El artículo de The Economist caracteriza la fe evangélica como muy presente entre los pobres y las personas privadas de libertad. En Panamá podríamos agregar una dimensión territorial, de género, étnica, de edad y material. El rostro de la fe evangélica en Panamá es el de una mujer joven, indígena, que reside en una comarca y tiene escaso acceso a bienes y servicios básicos. También son las personas que sufren más discriminación por sus creencias religiosas (CIEPS, 2019, 2022).
El artículo relaciona el crecimiento de la cantidad de personas sin religión y el carácter cada vez más secular de Latinoamérica. En buena medida, su éxito está vinculado con un sesgo de confirmación entre quienes quisieran ver emerger Estados más laicos y sociedades más seculares, lo que amerita tres reflexiones. La primera, sobre las personas no afiliadas a ninguna religión, que efectivamente van en aumento; el segundo sobre el carácter secular de la región, y el último sobre las hipótesis emitidas socialmente en busca de explicar variaciones espaciotemporales.
Pertenecer, practicar, creer
En términos individuales, la religión tiene al menos tres componentes: la pertenencia o la adhesión, la participación y la creencia, y no necesariamente siguen una dinámica coherente o lógica. Existen, por ejemplo, personas que no creen pero siguen participando en actividades religiosas por costumbre familiar; personas que creen pero no se adhieren a ninguna institución religiosa, o personas que se sienten parte de una iglesia sin creer en todos sus preceptos.
De estas tres dimensiones, el artículo se enfoca en la pertenencia religiosa, en particular el mayor pluralismo y el aumento de las personas que no pertenecen a ninguna iglesia. Sin embargo, vale la pena matizar el argumento de la “pérdida de religión” de la población latinoamericana observando las otras dos dimensiones.
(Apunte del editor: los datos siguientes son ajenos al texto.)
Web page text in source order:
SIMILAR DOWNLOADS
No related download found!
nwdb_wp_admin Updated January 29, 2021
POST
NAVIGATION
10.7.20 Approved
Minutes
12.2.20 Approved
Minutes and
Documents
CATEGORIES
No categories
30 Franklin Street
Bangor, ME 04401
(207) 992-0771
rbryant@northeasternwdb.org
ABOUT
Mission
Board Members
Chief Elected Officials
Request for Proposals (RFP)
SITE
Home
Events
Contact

En contraste con la adhesión, la participación muestra una sorprendente permanencia. Las iglesias son las organizaciones sociales con las que más panameños y panameñas se identifican como miembros, muy por encima de cualquier otra organización social (partidos políticos, sindicatos, organizaciones deportivas, u otras) (CIEPS, 2019). Adicionalmente, la práctica religiosa no ha retrocedido. En 1996, 60.4 % de la población decía ser “practicante” o “muy practicante” (mientras que el 38.6 % decía ser “no muy practicante” o “no practicante”). En 2020, estas cifras han permanecido totalmente estables, con 59.7 % en la primera categoría y 38.1% en la segunda. En el contexto regional, la práctica religiosa incluso se ha incrementado, pasando de 43.7 % de “practicantes” y “muy practicantes” a 52.5 %. En este sentido, el aumento de personas que no se identifican con “ninguna” religión se ha visto compensado por el aumento de personas evangélicas, en promedio mucho más practicantes que sus pares católicos. Sin embargo, esta práctica religiosa también involucra a personas que no se identifican con “ninguna” religión. Más de un cuarto de este sector asiste a un servicio religioso al menos una vez al año, y un 12.02 % lo hace al menos una vez al mes.
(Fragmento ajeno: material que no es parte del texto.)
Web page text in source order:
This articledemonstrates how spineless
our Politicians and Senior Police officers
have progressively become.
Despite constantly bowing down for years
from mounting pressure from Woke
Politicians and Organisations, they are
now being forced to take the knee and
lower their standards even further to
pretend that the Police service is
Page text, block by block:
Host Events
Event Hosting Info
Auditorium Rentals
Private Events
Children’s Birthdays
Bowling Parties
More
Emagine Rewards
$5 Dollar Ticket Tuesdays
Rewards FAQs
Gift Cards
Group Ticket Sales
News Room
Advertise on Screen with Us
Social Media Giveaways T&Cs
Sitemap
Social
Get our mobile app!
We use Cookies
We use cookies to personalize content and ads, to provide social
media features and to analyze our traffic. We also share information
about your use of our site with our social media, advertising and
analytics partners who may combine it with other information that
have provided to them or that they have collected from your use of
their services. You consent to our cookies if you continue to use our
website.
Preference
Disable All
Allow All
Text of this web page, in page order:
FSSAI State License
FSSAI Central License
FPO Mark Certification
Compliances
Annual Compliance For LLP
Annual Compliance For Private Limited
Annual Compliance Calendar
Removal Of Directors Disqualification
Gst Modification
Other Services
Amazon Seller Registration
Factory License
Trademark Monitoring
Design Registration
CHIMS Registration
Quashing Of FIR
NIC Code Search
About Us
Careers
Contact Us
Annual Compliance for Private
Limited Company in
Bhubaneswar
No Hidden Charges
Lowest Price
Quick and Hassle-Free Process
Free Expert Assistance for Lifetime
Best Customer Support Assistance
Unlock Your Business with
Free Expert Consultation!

Es posible constatar la misma permanencia en cuanto a la creencia religiosa: la cantidad de personas que se identifican como ateas o agnósticas en América Latina también ha permanecido estable entre 1996 y el 2020, con 1.4 % de la población. En Panamá la cifra se ubica debajo del 1 % de la población. El caso de Uruguay, mencionado en The Economist, es la excepción. La última ola del World Value Survey muestra que la creencia en Dios supera el 90 % en toda la región. Por ejemplo, 97.8 % de los peruanos y peruanas son creyentes. Vale la pena subrayar que, incluso entre la población que ha declarado no pertenecer a ninguna religión, casi 9 de cada 10 personas declara creer en Dios. La creencia en la existencia del paraíso (76.8 %) y en menor medida del infierno (57.5 %) también siguen muy vigentes (Haerpfer et al., 2021).
Así, una mirada más integral de lo que significa la religión permite matizar el argumento: no es que las y los latinoamericanos estén “perdiendo su religión” sino que, al igual que sucede en otras partes del mundo, viven su fe de manera cada vez menos mediatizada por instituciones religiosas y de forma cada vez más individual. Aun así, tanto la fe como la práctica religiosa permanecen muy vívidas.
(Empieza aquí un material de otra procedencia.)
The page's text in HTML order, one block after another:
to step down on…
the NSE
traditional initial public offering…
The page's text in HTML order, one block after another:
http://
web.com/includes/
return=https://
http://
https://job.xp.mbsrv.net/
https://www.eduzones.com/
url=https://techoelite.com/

¿Qué tan secularizada está América Latina?
La teoría de la secularización marcó mucho la sociología de la religión en los años 60, y a su vez ha influido mucho en la opinión pública fuera de las ciencias sociales. Su postulado esencial era que el proceso de modernización tendría como consecuencia natural una marginalización de la religión en las sociedades contemporáneas. Sin embargo, al final del siglo XX, esta teoría ha sido abandonada por la mayoría de quienes la defendían: la experiencia empírica desmentía la teoría, y con la modernidad se veía, por el contrario, la emergencia de nuevas manifestaciones religiosas. Así, más que su desaparición, la modernidad motivó una evolución y adaptación de las religiones, y la creciente individualización del hecho religioso, ya mencionada, responde a esta dinámica.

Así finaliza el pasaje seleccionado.